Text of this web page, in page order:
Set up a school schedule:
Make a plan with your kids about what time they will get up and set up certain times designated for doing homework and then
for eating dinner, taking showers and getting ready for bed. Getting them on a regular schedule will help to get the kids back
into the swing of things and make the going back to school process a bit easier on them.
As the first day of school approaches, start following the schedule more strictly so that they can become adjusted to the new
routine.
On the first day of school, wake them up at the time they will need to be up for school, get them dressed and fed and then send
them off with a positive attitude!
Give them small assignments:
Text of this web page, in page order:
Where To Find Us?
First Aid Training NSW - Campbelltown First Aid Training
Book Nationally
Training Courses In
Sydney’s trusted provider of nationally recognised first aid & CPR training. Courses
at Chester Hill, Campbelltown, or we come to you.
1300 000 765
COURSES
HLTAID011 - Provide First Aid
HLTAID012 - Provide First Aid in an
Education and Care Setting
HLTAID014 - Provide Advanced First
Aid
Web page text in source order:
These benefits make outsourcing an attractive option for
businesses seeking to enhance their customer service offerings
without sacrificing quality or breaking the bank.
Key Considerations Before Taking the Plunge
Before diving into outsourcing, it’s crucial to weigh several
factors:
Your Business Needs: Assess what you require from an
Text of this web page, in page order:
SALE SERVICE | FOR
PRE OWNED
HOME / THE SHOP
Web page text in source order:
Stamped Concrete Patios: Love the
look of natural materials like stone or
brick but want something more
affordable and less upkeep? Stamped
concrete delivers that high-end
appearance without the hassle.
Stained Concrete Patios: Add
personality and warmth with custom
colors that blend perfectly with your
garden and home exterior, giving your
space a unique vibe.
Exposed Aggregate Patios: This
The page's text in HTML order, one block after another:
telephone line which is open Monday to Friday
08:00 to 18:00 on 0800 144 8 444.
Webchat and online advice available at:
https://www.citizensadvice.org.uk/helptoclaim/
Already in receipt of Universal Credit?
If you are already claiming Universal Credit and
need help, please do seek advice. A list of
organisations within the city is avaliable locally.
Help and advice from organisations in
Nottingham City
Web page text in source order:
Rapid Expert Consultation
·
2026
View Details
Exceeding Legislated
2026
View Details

**HOW TO COMPLETE THIS TASK**
Go through the data above and copy each line in which "more" appears.

**WORKED SOLUTION**
As the first day of school approaches, start following the schedule more strictly so that they can become adjusted to the new
brick but want something more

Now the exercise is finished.